Netflix / PigPen

Map-Reduce for Clojure
Apache License 2.0
566 stars 55 forks source link

pigpen.core store functions don't quite work #173

Closed punit-naik closed 8 years ago

punit-naik commented 8 years ago

I have a relation called data the dump of which looks like this:

user=> (pig/dump data)
(["2014-12-30" "240465" "18960"] ["2014-12-14" "179355" "14295"] ["2014-12-05" "310706" "4362"] ["2014-12-03" "293209" "14426"] ["2014-11-06" "134263" "10942"] ["2014-09-24" "293763" "18773"] ["2014-09-19" "76412" "6465"] ["2014-08-30" "57813" "18315"] ["2014-08-17" "140325" "15851"] ["2014-08-10" "99408" "10242"] ["2014-07-27" "283646" "7777"] ["2014-07-21" "282190" "6690"] ["2014-07-10" "280308" "6724"] ["2014-04-16" "177294" "5958"] ["2014-04-16" "9630" "9948"] ["2014-04-15" "249966" "7948"] ["2014-03-24" "174913" "7201"] ["2014-03-12" "257354" "4703"] ["2014-01-30" "250252" "45902"] ["2014-01-23" "226169" "7084"] ["2013-12-19" "166220" "5963"] ["2013-12-07" "143208" "6300"] ["2013-11-28" "146795" "11381"] ["2013-08-29" "163403" "17608"] ["2013-08-25" "220460" "5798"] ["2013-07-30" "208614" "2776"] ["2013-07-27" "203026" "5627"] ["2013-07-03" "195602" "19356"])

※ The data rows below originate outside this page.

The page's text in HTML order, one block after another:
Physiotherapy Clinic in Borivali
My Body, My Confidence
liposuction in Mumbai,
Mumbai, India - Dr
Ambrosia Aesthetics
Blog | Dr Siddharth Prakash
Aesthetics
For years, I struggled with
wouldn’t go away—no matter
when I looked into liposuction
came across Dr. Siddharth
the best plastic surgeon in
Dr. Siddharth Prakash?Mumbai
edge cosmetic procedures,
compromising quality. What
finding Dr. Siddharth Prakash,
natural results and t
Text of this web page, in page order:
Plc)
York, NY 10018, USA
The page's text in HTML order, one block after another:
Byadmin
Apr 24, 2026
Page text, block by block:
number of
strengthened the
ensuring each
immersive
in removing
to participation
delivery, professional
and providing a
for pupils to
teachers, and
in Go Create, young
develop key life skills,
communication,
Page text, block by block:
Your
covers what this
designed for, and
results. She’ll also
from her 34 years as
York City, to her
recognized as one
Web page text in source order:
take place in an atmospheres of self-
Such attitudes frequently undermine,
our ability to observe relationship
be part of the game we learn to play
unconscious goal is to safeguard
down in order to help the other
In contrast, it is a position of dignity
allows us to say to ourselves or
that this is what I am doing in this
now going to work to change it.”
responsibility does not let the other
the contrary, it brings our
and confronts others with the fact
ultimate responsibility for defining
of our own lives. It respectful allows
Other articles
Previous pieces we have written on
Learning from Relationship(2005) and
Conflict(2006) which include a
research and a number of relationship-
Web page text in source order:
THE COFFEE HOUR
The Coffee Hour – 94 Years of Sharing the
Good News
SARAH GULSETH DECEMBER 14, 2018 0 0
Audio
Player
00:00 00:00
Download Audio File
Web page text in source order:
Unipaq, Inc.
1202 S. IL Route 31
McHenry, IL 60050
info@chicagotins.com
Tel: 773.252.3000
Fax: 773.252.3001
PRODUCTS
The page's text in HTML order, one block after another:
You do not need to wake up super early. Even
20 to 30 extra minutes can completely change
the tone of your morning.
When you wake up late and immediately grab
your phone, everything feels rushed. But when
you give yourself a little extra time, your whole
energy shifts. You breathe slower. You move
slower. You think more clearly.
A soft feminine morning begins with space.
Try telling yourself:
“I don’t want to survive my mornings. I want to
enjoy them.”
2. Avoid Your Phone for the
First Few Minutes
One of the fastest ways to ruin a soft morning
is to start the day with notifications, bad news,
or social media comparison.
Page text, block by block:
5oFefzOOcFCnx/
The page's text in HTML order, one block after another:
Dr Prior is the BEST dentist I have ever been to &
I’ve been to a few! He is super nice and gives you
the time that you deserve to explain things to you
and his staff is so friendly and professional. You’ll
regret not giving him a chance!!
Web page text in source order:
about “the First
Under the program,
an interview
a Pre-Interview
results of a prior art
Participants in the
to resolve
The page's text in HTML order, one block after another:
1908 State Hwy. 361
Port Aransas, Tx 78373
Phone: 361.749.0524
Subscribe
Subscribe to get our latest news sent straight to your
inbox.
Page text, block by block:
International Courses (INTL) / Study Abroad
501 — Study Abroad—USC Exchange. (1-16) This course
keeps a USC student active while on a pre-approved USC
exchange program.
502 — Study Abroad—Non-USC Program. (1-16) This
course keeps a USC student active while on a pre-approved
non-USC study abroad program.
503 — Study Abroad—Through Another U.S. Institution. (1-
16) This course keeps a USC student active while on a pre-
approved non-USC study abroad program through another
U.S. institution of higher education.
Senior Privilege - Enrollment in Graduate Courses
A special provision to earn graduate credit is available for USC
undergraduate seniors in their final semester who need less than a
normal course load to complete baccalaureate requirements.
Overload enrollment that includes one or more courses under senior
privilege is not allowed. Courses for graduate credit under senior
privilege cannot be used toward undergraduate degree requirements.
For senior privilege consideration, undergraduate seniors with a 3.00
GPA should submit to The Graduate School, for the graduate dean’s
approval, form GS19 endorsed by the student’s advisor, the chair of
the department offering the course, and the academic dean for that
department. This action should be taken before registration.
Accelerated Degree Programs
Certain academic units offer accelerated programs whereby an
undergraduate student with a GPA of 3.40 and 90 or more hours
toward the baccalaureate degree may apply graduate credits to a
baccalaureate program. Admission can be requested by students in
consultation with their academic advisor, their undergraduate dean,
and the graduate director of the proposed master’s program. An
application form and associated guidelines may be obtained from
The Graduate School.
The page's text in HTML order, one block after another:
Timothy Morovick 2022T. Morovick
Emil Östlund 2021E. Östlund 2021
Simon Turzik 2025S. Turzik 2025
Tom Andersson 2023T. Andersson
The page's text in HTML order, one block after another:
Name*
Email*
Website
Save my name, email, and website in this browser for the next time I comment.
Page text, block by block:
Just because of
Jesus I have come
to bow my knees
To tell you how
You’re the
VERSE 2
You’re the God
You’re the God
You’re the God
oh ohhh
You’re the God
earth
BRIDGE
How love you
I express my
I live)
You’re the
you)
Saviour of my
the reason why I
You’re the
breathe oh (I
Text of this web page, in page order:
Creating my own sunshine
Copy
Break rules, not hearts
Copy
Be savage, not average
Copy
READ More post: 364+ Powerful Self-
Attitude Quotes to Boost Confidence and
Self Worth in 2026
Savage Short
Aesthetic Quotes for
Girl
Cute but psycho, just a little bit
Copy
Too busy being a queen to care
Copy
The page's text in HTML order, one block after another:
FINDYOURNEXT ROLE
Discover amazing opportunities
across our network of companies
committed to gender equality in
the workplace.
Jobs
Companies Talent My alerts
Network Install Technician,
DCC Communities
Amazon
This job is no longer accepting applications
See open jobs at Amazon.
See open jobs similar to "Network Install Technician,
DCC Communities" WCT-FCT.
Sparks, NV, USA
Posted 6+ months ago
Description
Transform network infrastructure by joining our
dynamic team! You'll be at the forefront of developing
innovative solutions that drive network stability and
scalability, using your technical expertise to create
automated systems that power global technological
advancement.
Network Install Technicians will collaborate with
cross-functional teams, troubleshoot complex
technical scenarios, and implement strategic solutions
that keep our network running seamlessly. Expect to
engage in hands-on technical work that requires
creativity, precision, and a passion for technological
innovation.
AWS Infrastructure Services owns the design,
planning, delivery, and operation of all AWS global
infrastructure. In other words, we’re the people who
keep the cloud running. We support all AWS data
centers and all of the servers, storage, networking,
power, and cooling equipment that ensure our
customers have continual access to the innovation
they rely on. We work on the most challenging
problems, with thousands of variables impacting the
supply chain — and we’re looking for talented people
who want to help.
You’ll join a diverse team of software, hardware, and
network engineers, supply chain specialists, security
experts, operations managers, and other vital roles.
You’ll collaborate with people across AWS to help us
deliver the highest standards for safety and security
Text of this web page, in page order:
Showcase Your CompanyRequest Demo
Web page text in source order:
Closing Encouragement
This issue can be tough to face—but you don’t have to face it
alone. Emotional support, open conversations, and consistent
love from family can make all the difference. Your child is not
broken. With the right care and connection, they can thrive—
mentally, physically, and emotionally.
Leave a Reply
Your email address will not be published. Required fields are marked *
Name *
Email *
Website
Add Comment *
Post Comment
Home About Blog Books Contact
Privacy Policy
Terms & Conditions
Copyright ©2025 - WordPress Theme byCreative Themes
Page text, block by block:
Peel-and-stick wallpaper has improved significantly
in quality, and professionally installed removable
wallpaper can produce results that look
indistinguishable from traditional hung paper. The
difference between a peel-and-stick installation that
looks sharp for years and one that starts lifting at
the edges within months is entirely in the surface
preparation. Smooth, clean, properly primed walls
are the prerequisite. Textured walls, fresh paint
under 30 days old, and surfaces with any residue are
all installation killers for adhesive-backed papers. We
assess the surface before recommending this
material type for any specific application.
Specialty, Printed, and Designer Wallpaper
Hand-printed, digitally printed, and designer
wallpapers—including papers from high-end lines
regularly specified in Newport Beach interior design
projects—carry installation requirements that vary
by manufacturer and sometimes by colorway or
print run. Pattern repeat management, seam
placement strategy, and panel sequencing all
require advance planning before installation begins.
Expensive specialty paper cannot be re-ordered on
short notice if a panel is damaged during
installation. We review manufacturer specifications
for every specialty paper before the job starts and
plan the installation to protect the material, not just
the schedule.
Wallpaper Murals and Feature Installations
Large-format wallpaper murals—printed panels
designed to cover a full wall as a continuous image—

But when I do a (pig/store-tsv "test.tsv" data), it executes but does not create any file in the working directory. Same goes to pig/store-string.

What am I doing wrong?

mbossenbroek commented 8 years ago

This one is a little counter-intuitive. When you call the store commands, pigpen doesn't immediately write the output to a file. The reason for this is that you might want to store many things and have them all run at once.

What's returned by the store commands is just a query plan, just like any other operator. You can call pig/dump on the result to execute it. It will return both the results, and write them to a file.

We have considered adding a pig/run to force execution (and be explicit that we were looking for store commands to write), but it's been lower priority since pig/dump does the same thing.

-Matt

On Wednesday, February 24, 2016 at 12:18 AM, Punit Naik wrote:

I have a relation called data the dump of which looks like this: user=> (pig/dump data) (["2014-12-30" "240465" "18960"] ["2014-12-14" "179355" "14295"] ["2014-12-05" "310706" "4362"] ["2014-12-03" "293209" "14426"] ["2014-11-06" "134263" "10942"] ["2014-09-24" "293763" "18773"] ["2014-09-19" "76412" "6465"] ["2014-08-30" "57813" "18315"] ["2014-08-17" "140325" "15851"] ["2014-08-10" "99408" "10242"] ["2014-07-27" "283646" "7777"] ["2014-07-21" "282190" "6690"] ["2014-07-10" "280308" "6724"] ["2014-04-16" "177294" "5958"] ["2014-04-16" "9630" "9948"] ["2014-04-15" "249966" "7948"] ["2014-03-24" "174913" "7201"] ["2014-03-12" "257354" "4703"] ["2014-01-30" "250252" "45902"] ["2014-01-23" "226169" "7084"] ["2013-12-19" "166220" "5963"] ["2013-12-07" "143208" "6300"] ["2013-11-28" "146795" "11381"] ["2013-08-29" "163403" "17608"] ["2013-08-25" "220460" "5798"] ["2013-07-30" "208614" "2776"] ["2013-07-27" "203026" "5627"] ["2013-07-03" "195602" "19356"])
But when I do a (pig/store-tsv "test.tsv" data), it executes but does not create any file in the working directory. Same goes to pig/store-string. What am I doing wrong?

— Reply to this email directly or view it on GitHub (https://github.com/Netflix/PigPen/issues/173).

punit-naik commented 8 years ago

Thanks a lot @mbossenbroek for clearing my doubts.